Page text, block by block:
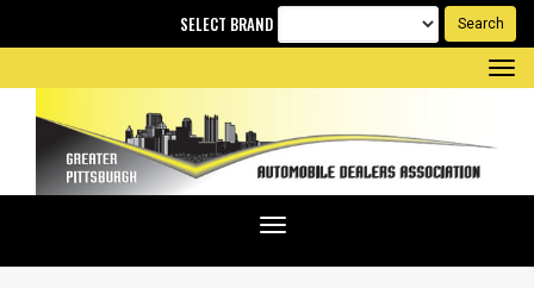
SELECT BRAND
Toggle
navigation
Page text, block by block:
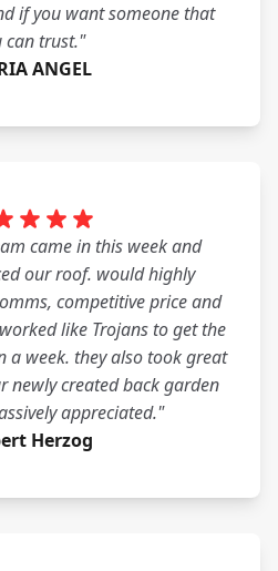
if you want someone that
can trust."
ANGEL
came in this week and
our roof. would highly
competitive price and
like Trojans to get the
a week. they also took great
newly created back garden
appreciated."
Herzog
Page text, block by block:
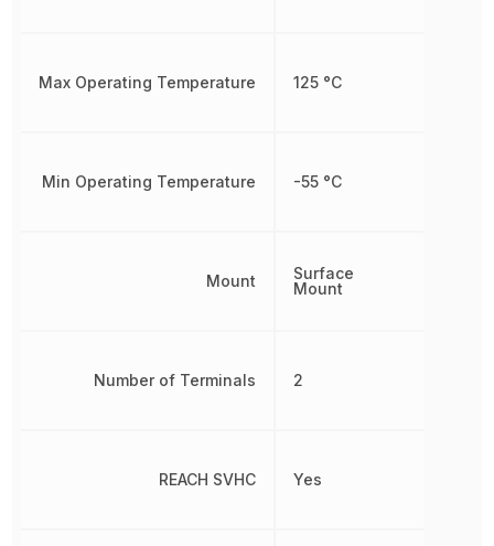
Max Operating Temperature
Min Operating Temperature
Mount
Number of Terminals
REACH SVHC
125 °C
-55 °C
Surface
Mount
2
Yes
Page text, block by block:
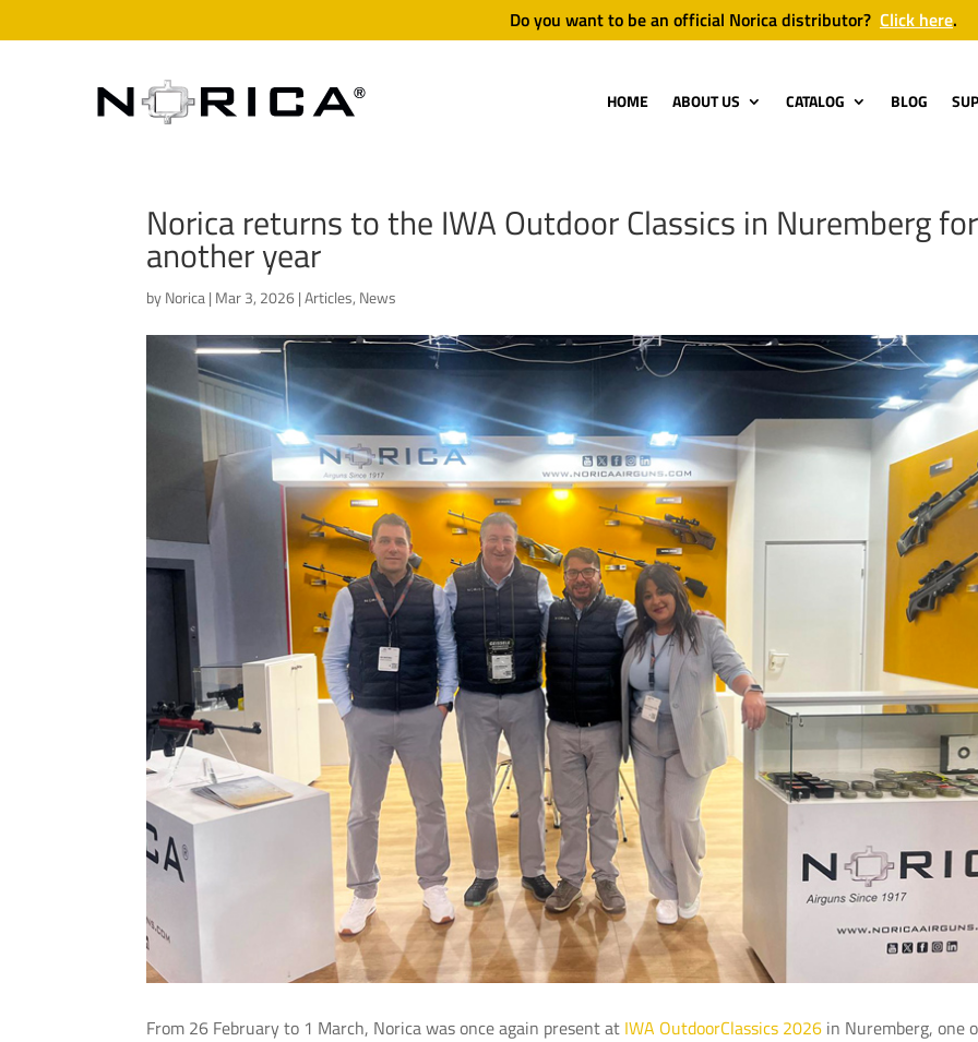
Do you want to be an official Norica distributor? Click here.
HOME ABOUT US CATALOG BLOG
Norica returns to the IWA Outdoor Classics in Nuremberg for
another year
byNorica| Mar 3, 2026|Articles, News
From 26 February to 1 March, Norica was once again present at IWA OutdoorClassics 2026 in Nuremberg, one
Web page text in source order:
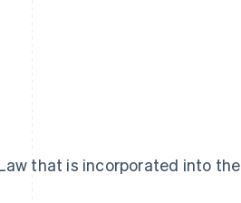
that is incorporated into the
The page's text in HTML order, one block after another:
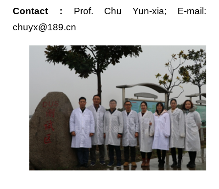
Contact ： Prof. Chu Yun-xia; E-mail:
chuyx@189.cn
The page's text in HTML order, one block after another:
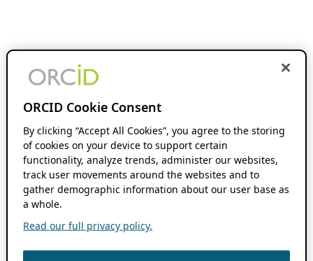
ORCID Cookie Consent
By clicking “Accept All Cookies”, you agree to the storing
of cookies on your device to support certain
functionality, analyze trends, administer our websites,
track user movements around the websites and to
gather demographic information about our user base as
a whole.
Read our full privacy policy.
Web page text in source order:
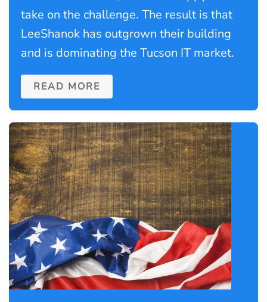
take on the challenge. The result is that
LeeShanok has outgrown their building
and is dominating the Tucson IT market.
READ MORE
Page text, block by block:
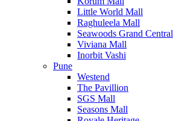
Little World Mall
Raghuleela Mall
Seawoods Grand Central
Viviana Mall
Inorbit Vashi
Pune
Westend
The Pavillion
SGS Mall
Seasons Mall
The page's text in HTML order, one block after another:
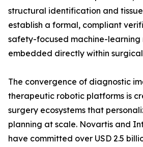
structural identification and
establish a formal, compliant
safety-focused machine-learning
embedded directly within
The convergence of diagnostic
therapeutic robotic platforms is
surgery ecosystems that
planning at scale. Novartis and
have committed over USD 2.5
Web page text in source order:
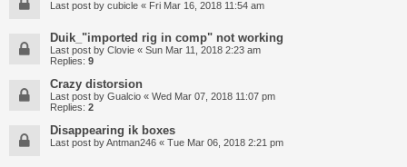
Last post by cubicle « Fri Mar 16, 2018 11:54 am
Duik_"imported rig in comp" not working
Last post by Clovie « Sun Mar 11, 2018 2:23 am
Replies: 9
Crazy distorsion
Last post by Gualcio « Wed Mar 07, 2018 11:07 pm
Replies: 2
Disappearing ik boxes
Last post byAntman246 « Tue Mar 06, 2018 2:21 pm
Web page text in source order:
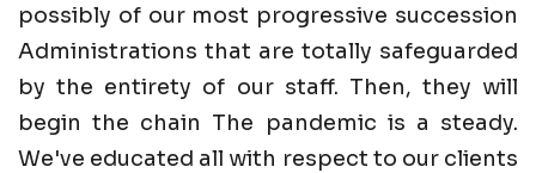
possibly of our most progressive succession
Administrations that are totally safeguarded
by the entirety of our staff. Then, they will
begin the chain The pandemic is a steady.
We've educated all with respect to our clients
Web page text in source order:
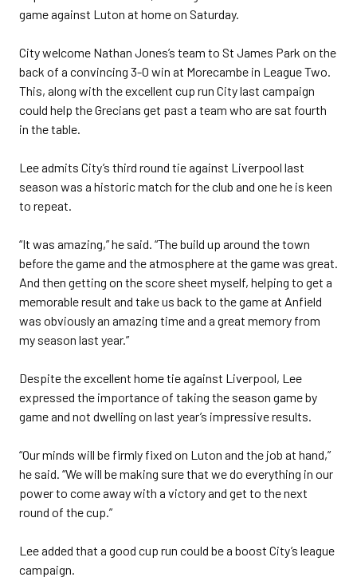
game against Luton at home on Saturday.
City welcome Nathan Jones’s team to St James Park on the
back of a convincing 3-0 win at Morecambe in League Two.
This, along with the excellent cup run City last campaign
could help the Grecians get past a team who are sat fourth
in the table.
Lee admits City’s third round tie against Liverpool last
season was a historic match for the club and one he is keen
to repeat.
“It was amazing,” he said. “The build up around the town
before the game and the atmosphere at the game was great.
And then getting on the score sheet myself, helping to get a
memorable result and take us back to the game at Anfield
was obviously an amazing time and a great memory from
my season last year.”
Despite the excellent home tie against Liverpool, Lee
expressed the importance of taking the season game by
game and not dwelling on last year’s impressive results.
“Our minds will be firmly fixed on Luton and the job at hand,”
he said. “We will be making sure that we do everything in our
power to come away with a victory and get to the next
round of the cup.”
Lee added that a good cup run could be a boost City’s league
campaign.
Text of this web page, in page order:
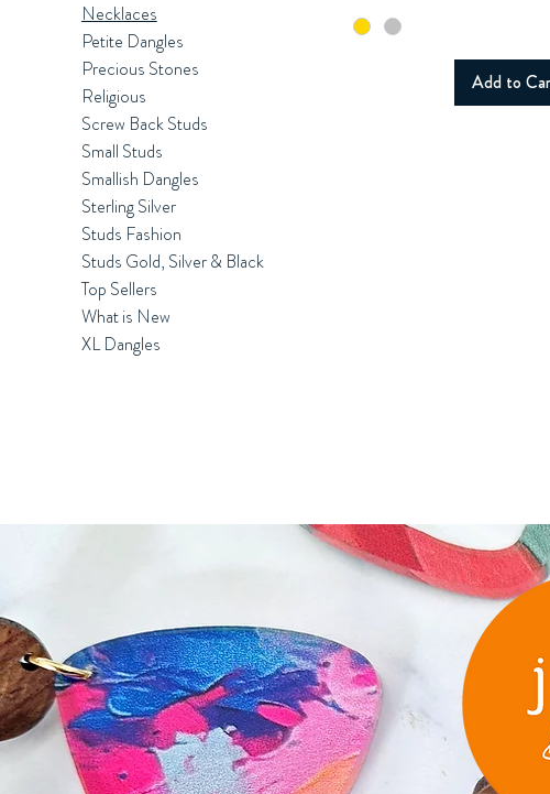
Necklaces
Petite Dangles
Precious Stones
Religious
Screw Back Studs
Small Studs
Smallish Dangles
Sterling Silver
Studs Fashion
Studs Gold, Silver & Black
Top Sellers
What is New
XL Dangles
Add to
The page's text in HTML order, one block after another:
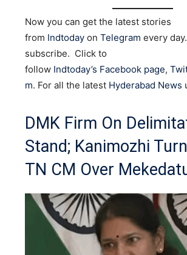
Now you can get the latest stories
from Indtoday on Telegram every
subscribe. Click to
follow Indtoday’s Facebook page,
m. For all the latest Hyderabad News
DMK Firm On
Stand; Kanimozhi
TN CM Over
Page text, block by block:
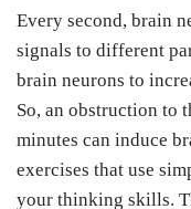
Every second, brain
signals to different
brain neurons to
So, an obstruction to
minutes can induce
exercises that use
your thinking skills.
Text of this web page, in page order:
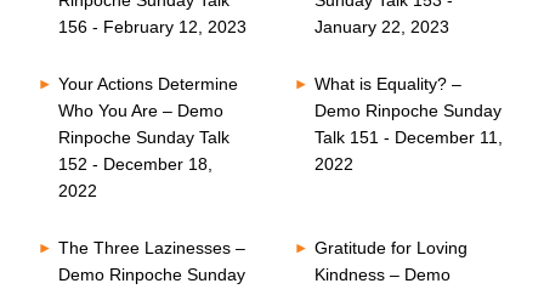
156 - February 12, 2023
January 22, 2023
Your Actions Determine
Who You Are – Demo
Rinpoche Sunday Talk
152 - December 18,
2022
What is Equality? –
Demo Rinpoche Sunday
Talk 151 - December 11,
2022
The Three Lazinesses –
Demo Rinpoche Sunday
Gratitude for Loving
Kindness – Demo
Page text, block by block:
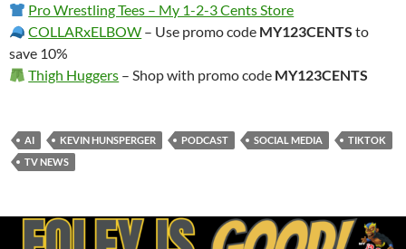
Pro Wrestling Tees – My 1-2-3 Cents Store
COLLARxELBOW – Use promo code MY123CENTS to
save 10%
Thigh Huggers – Shop with promo code MY123CENTS
AI KEVIN HUNSPERGER PODCAST SOCIAL MEDIA
TIKTOK
TV NEWS
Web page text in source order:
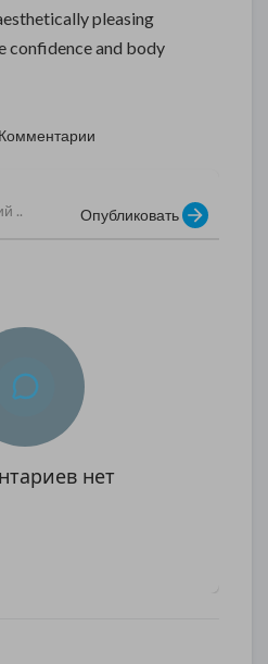
pleasing
confidence and body
Опубликовать
нет
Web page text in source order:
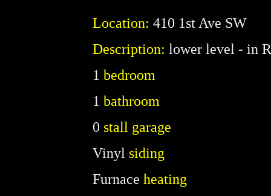
Location: 410 1st Ave SW
Description: lower level - in
1 bedroom
1 bathroom
0 stall garage
Vinyl siding
Furnace heating
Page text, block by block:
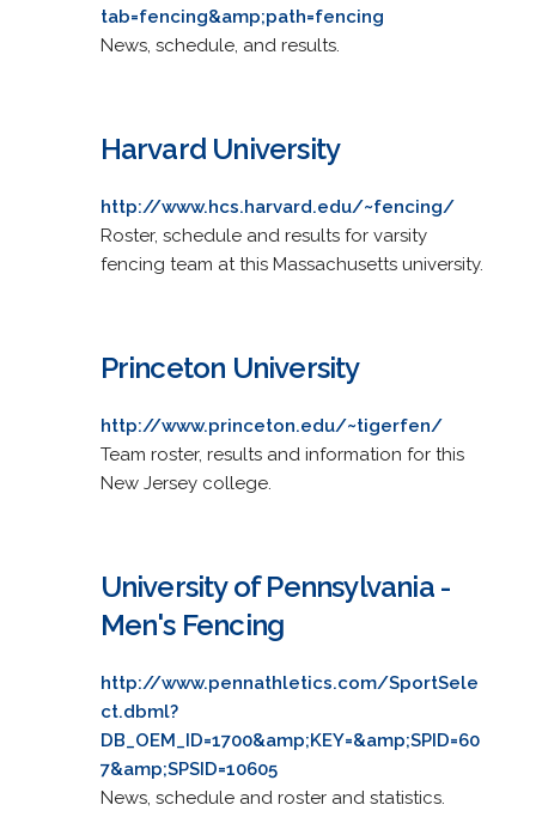
tab=fencing&amp;path=fencing
News, schedule, and results.
Harvard University
http://www.hcs.harvard.edu/~fencing/
Roster, schedule and results for varsity
fencing team at this Massachusetts university.
Princeton University
http://www.princeton.edu/~tigerfen/
Team roster, results and information for this
New Jersey college.
University of Pennsylvania -
Men's Fencing
http://www.pennathletics.com/SportSele
ct.dbml?
DB_OEM_ID=1700&amp;KEY=&amp;SPID=60
7&amp;SPSID=10605
News, schedule and roster and statistics.
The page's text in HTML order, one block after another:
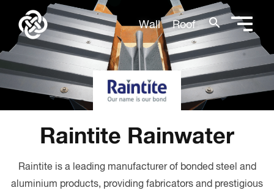
Wall Roof search
Raintite Rainwater
Raintite is a leading manufacturer of bonded steel and
aluminium products, providing fabricators and prestigious
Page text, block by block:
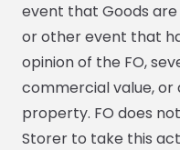
event that Goods
or other event that
opinion of the FO,
commercial value, or
property. FO does
Storer to take this
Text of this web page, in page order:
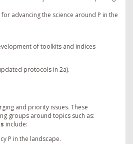
advancing the science around P in the
of toolkits and indices
protocols in 2a).
and priority issues. These
groups around topics such as:
include:
P in the landscape.
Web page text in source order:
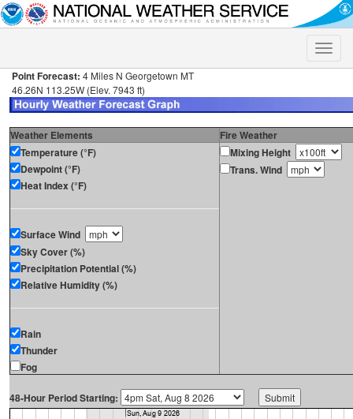
Toggle
Point Forecast: 4 Miles N Georgetown MT
46.26N 113.25W (Elev. 7943 ft)
Weather Elements
Fire Weather
Temperature (°F)
Dewpoint (°F)
Heat Index (°F)
Surface Wind
Sky Cover (%)
Precipitation Potential (%)
Relative Humidity (%)
Rain
Thunder
Fog
Mixing Height
Trans. Wind
48-Hour Period Starting:
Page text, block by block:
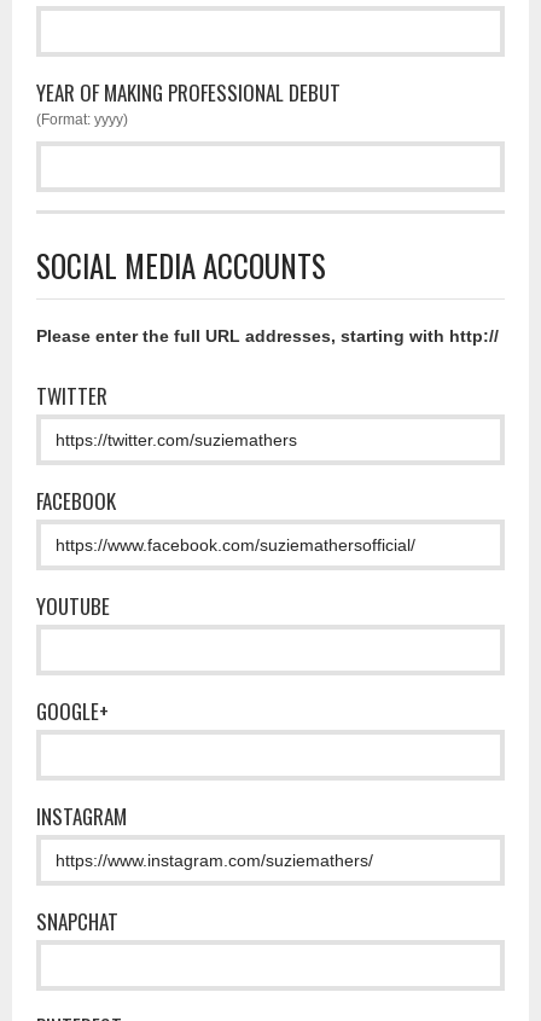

▶ _Exercise_
If a record holds a picture, leave the picture out and copy everything else exactly.

▶ _Exercise answer_
Page text, block by block:
SELECT BRAND
Toggle
navigation
Page text, block by block:
if you want someone that
can trust."
ANGEL
came in this week and
our roof. would highly
competitive price and
like Trojans to get the
a week. they also took great
newly created back garden
appreciated."
Herzog
Page text, block by block:
Max Operating Temperature
Min Operating Temperature
Mount
Number of Terminals
REACH SVHC
125 °C
-55 °C
Surface
Mount
2
Yes
Page text, block by block:
Do you want to be an official Norica distributor? Click here.
HOME ABOUT US CATALOG BLOG
Norica returns to the IWA Outdoor Classics in Nuremberg for
another year
byNorica| Mar 3, 2026|Articles, News
From 26 February to 1 March, Norica was once again present at IWA OutdoorClassics 2026 in Nuremberg, one
Web page text in source order:
that is incorporated into the
The page's text in HTML order, one block after another:
Contact ： Prof. Chu Yun-xia; E-mail:
chuyx@189.cn
The page's text in HTML order, one block after another:
ORCID Cookie Consent
By clicking “Accept All Cookies”, you agree to the storing
of cookies on your device to support certain
functionality, analyze trends, administer our websites,
track user movements around the websites and to
gather demographic information about our user base as
a whole.
Read our full privacy policy.
Web page text in source order:
take on the challenge. The result is that
LeeShanok has outgrown their building
and is dominating the Tucson IT market.
READ MORE
Page text, block by block:
Little World Mall
Raghuleela Mall
Seawoods Grand Central
Viviana Mall
Inorbit Vashi
Pune
Westend
The Pavillion
SGS Mall
Seasons Mall
The page's text in HTML order, one block after another:
structural identification and
establish a formal, compliant
safety-focused machine-learning
embedded directly within
The convergence of diagnostic
therapeutic robotic platforms is
surgery ecosystems that
planning at scale. Novartis and
have committed over USD 2.5
Web page text in source order:
Last post by cubicle « Fri Mar 16, 2018 11:54 am
Duik_"imported rig in comp" not working
Last post by Clovie « Sun Mar 11, 2018 2:23 am
Replies: 9
Crazy distorsion
Last post by Gualcio « Wed Mar 07, 2018 11:07 pm
Replies: 2
Disappearing ik boxes
Last post byAntman246 « Tue Mar 06, 2018 2:21 pm
Web page text in source order:
possibly of our most progressive succession
Administrations that are totally safeguarded
by the entirety of our staff. Then, they will
begin the chain The pandemic is a steady.
We've educated all with respect to our clients
Web page text in source order:
game against Luton at home on Saturday.
City welcome Nathan Jones’s team to St James Park on the
back of a convincing 3-0 win at Morecambe in League Two.
This, along with the excellent cup run City last campaign
could help the Grecians get past a team who are sat fourth
in the table.
Lee admits City’s third round tie against Liverpool last
season was a historic match for the club and one he is keen
to repeat.
“It was amazing,” he said. “The build up around the town
before the game and the atmosphere at the game was great.
And then getting on the score sheet myself, helping to get a
memorable result and take us back to the game at Anfield
was obviously an amazing time and a great memory from
my season last year.”
Despite the excellent home tie against Liverpool, Lee
expressed the importance of taking the season game by
game and not dwelling on last year’s impressive results.
“Our minds will be firmly fixed on Luton and the job at hand,”
he said. “We will be making sure that we do everything in our
power to come away with a victory and get to the next
round of the cup.”
Lee added that a good cup run could be a boost City’s league
campaign.
Text of this web page, in page order:
Necklaces
Petite Dangles
Precious Stones
Religious
Screw Back Studs
Small Studs
Smallish Dangles
Sterling Silver
Studs Fashion
Studs Gold, Silver & Black
Top Sellers
What is New
XL Dangles
Add to
The page's text in HTML order, one block after another:
Now you can get the latest stories
from Indtoday on Telegram every
subscribe. Click to
follow Indtoday’s Facebook page,
m. For all the latest Hyderabad News
DMK Firm On
Stand; Kanimozhi
TN CM Over
Page text, block by block:
Every second, brain
signals to different
brain neurons to
So, an obstruction to
minutes can induce
exercises that use
your thinking skills.
Text of this web page, in page order:
156 - February 12, 2023
January 22, 2023
Your Actions Determine
Who You Are – Demo
Rinpoche Sunday Talk
152 - December 18,
2022
What is Equality? –
Demo Rinpoche Sunday
Talk 151 - December 11,
2022
The Three Lazinesses –
Demo Rinpoche Sunday
Gratitude for Loving
Kindness – Demo
Page text, block by block:
Pro Wrestling Tees – My 1-2-3 Cents Store
COLLARxELBOW – Use promo code MY123CENTS to
save 10%
Thigh Huggers – Shop with promo code MY123CENTS
AI KEVIN HUNSPERGER PODCAST SOCIAL MEDIA
TIKTOK
TV NEWS
Web page text in source order:
pleasing
confidence and body
Опубликовать
нет
Web page text in source order:
Location: 410 1st Ave SW
Description: lower level - in
1 bedroom
1 bathroom
0 stall garage
Vinyl siding
Furnace heating
Page text, block by block:
tab=fencing&amp;path=fencing
News, schedule, and results.
Harvard University
http://www.hcs.harvard.edu/~fencing/
Roster, schedule and results for varsity
fencing team at this Massachusetts university.
Princeton University
http://www.princeton.edu/~tigerfen/
Team roster, results and information for this
New Jersey college.
University of Pennsylvania -
Men's Fencing
http://www.pennathletics.com/SportSele
ct.dbml?
DB_OEM_ID=1700&amp;KEY=&amp;SPID=60
7&amp;SPSID=10605
News, schedule and roster and statistics.
The page's text in HTML order, one block after another:
Wall Roof search
Raintite Rainwater
Raintite is a leading manufacturer of bonded steel and
aluminium products, providing fabricators and prestigious
Page text, block by block:
event that Goods
or other event that
opinion of the FO,
commercial value, or
property. FO does
Storer to take this
Text of this web page, in page order:
advancing the science around P in the
of toolkits and indices
protocols in 2a).
and priority issues. These
groups around topics such as:
include:
P in the landscape.
Web page text in source order:
Toggle
Point Forecast: 4 Miles N Georgetown MT
46.26N 113.25W (Elev. 7943 ft)
Weather Elements
Fire Weather
Temperature (°F)
Dewpoint (°F)
Heat Index (°F)
Surface Wind
Sky Cover (%)
Precipitation Potential (%)
Relative Humidity (%)
Rain
Thunder
Fog
Mixing Height
Trans. Wind
48-Hour Period Starting:
Page text, block by block:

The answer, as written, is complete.